[Records from a data source]
..........
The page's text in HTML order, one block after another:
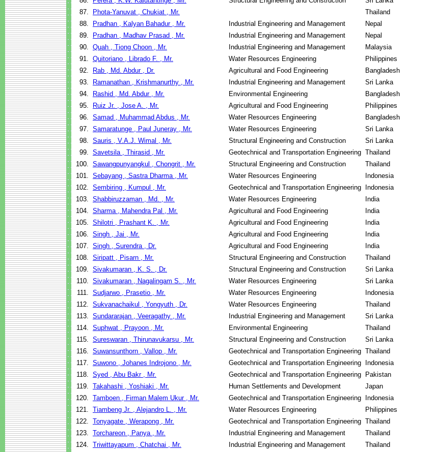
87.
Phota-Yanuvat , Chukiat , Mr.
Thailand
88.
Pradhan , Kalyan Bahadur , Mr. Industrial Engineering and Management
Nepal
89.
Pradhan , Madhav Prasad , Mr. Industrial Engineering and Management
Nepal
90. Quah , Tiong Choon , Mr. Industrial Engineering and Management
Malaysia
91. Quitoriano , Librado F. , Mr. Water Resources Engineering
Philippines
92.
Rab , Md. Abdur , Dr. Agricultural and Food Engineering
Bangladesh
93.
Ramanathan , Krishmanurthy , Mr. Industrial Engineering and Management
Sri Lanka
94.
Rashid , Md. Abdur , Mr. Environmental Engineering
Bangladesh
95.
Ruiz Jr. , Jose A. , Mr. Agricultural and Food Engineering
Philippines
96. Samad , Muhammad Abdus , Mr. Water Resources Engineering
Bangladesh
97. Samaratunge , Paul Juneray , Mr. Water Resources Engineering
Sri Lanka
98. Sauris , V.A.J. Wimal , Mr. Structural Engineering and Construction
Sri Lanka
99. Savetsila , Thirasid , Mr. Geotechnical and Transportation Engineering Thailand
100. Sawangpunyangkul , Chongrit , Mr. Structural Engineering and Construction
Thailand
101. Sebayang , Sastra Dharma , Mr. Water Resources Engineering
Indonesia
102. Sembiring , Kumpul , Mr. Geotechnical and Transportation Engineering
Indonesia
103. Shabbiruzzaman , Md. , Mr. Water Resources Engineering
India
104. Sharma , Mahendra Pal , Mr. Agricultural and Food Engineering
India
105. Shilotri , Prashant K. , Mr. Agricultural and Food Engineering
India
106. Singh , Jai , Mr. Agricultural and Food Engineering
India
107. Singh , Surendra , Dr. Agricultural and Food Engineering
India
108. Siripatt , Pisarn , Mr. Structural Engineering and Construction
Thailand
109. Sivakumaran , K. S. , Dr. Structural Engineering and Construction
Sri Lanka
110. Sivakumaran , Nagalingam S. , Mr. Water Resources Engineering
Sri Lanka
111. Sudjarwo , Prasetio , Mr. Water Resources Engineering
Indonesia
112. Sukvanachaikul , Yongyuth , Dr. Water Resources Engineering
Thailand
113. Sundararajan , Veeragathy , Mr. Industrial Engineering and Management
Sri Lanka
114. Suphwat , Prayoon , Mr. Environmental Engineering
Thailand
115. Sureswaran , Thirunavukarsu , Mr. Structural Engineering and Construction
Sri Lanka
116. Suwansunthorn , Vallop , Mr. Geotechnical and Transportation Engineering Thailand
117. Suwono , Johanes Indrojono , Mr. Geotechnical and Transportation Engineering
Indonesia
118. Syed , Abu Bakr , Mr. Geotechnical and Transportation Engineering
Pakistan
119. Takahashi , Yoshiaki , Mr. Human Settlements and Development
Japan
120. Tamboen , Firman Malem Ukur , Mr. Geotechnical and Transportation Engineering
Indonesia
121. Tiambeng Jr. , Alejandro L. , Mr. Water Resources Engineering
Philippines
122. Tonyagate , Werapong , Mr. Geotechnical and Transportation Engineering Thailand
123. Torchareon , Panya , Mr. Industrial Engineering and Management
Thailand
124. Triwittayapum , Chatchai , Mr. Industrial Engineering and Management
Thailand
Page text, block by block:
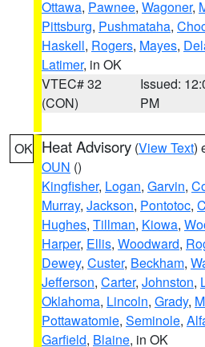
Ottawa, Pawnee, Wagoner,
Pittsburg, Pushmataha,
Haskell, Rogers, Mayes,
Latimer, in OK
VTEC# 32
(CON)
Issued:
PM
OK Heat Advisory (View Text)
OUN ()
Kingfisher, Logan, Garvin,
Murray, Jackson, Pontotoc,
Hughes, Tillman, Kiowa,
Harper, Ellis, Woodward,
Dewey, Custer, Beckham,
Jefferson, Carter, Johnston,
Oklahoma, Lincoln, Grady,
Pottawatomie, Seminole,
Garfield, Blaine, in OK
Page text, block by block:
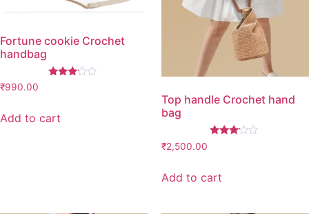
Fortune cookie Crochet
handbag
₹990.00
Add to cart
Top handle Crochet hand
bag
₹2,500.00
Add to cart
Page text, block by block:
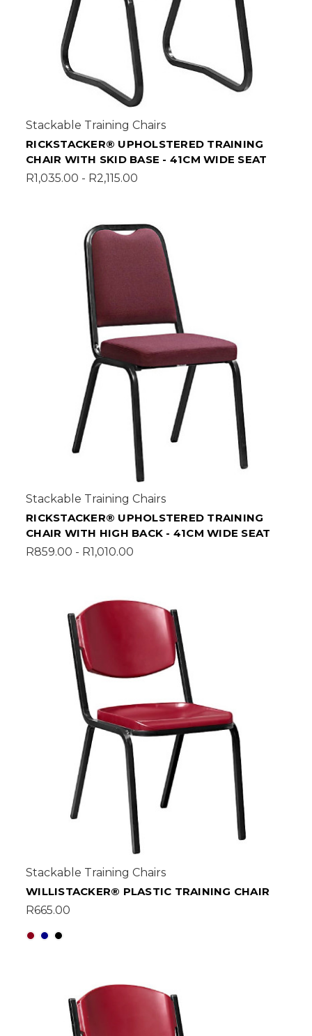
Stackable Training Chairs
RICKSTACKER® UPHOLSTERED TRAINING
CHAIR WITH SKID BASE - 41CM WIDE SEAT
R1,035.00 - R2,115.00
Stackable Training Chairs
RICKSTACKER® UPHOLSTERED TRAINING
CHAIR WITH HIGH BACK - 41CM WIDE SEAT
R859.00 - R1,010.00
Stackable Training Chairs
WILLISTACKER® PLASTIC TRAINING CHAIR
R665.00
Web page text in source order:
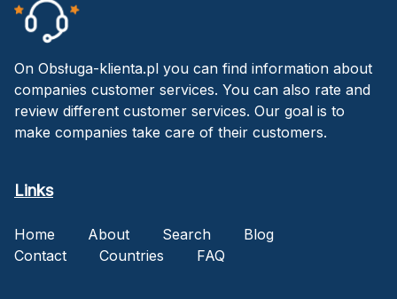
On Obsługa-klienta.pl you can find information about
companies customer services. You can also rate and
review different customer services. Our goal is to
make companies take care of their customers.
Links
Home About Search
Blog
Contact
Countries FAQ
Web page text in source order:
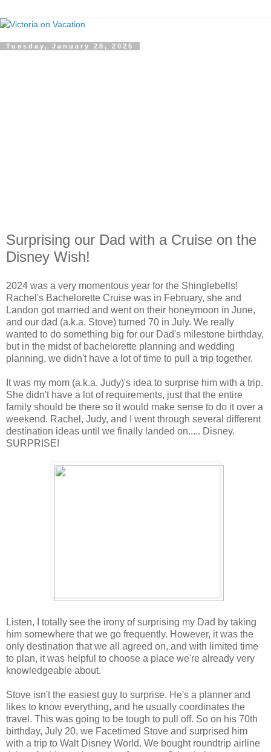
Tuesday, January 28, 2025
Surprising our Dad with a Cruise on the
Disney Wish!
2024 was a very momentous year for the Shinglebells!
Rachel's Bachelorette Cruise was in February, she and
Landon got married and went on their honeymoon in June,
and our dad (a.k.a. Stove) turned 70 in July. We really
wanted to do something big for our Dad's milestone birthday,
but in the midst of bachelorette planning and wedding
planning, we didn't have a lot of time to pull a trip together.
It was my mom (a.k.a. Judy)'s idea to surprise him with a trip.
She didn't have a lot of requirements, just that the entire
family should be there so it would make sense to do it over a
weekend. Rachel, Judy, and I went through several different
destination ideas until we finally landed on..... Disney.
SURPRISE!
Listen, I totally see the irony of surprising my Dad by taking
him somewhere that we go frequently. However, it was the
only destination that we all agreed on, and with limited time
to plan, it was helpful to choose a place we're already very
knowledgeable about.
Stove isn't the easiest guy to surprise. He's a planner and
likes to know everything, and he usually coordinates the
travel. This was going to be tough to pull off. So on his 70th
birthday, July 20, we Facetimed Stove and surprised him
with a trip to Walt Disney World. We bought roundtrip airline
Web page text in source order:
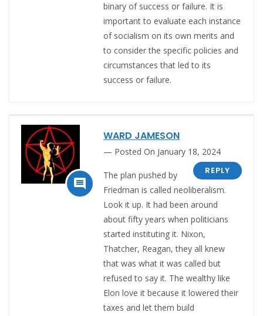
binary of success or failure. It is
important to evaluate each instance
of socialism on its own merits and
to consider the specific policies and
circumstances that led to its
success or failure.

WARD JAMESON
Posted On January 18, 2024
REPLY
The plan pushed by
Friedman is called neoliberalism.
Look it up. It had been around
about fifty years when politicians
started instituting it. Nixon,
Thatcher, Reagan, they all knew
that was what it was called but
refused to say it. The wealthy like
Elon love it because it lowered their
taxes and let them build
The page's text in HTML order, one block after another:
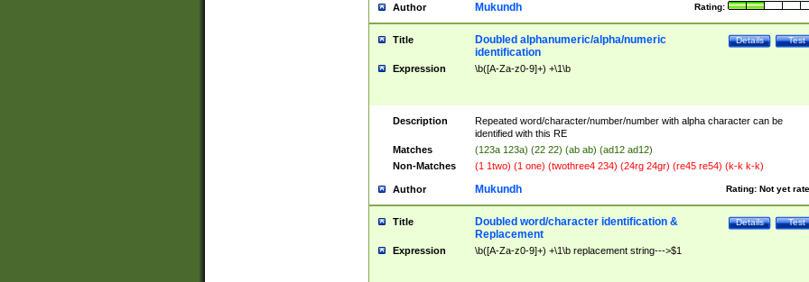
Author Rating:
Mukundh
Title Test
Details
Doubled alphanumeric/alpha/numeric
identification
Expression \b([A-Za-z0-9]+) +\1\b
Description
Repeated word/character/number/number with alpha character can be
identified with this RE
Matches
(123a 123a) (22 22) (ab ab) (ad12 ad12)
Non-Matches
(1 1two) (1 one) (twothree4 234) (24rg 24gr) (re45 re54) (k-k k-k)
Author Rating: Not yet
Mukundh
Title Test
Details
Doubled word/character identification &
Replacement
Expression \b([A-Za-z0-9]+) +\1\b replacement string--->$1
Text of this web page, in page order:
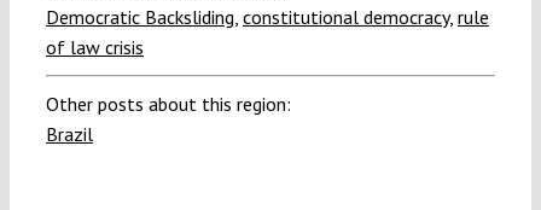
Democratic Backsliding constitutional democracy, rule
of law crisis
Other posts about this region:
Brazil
..........
# Your instructions
Working from the entries above, reproduce exactly and only the lines beginning with the line that has "knowledgeable about." and ending with the line that has "The plan pushed by"; omit all pictures.

# Solution below
knowledgeable about.
Stove isn't the easiest guy to surprise. He's a planner and
likes to know everything, and he usually coordinates the
travel. This was going to be tough to pull off. So on his 70th
birthday, July 20, we Facetimed Stove and surprised him
with a trip to Walt Disney World. We bought roundtrip airline
Web page text in source order:
binary of success or failure. It is
important to evaluate each instance
of socialism on its own merits and
to consider the specific policies and
circumstances that led to its
success or failure.

WARD JAMESON
Posted On January 18, 2024
REPLY
The plan pushed by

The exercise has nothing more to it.